Before it’s too late: How can we revive and restore creative and technical subjects in the secondary curriculum?
This FEDSpace roundtable is to stimulate thinking about how schools might offer a curriculum that looks beyond narrow accountability measures to offer a broader and longer-term sense of accountability to students and the wider economy. It is in being run in partnership with the Independent Society of Musicians (www.ism.org), inspired by their current campaign with the Edge Foundation (www.edge.co.uk) to #SaveOurSubjects and redress the negative impacts that the current Ebacc and Progress 8 measures have had on arts and technology subjects.
Speakers
Sally Bacon OBE – former Executive Director of the Clore Duffield Foundation and co-author of The Arts in Schools, and the Gulbenkian Foundations’ about to be published Arts in Schools report.
Dr.
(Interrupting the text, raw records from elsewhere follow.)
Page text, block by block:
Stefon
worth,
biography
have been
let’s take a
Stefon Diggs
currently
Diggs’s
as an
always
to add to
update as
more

Helen Good – TES FE Lecturer of the Year 202 –Director of Day Dream Believers www.daydreambelievers.co.uk – a group of educators, students and employers working to put creativity at the heart of education and developers of a current Scottish qualification in creativity
Kathryn Lennon Johnson – Founder of Built Environment Skills in Schools
Zainab Adigun – AFBE-UK ( www.afbe.org.uk) Making Engineering Hot Team Leader – AFBE promotes higher achievements in education and engineering, particularly among students from ethnic minority backgrounds
Phil Avery – Director of Education Bohunt Education Trusts
Jenetta Hurst – Founder, The Creative Educator (TheCreative-educator.com)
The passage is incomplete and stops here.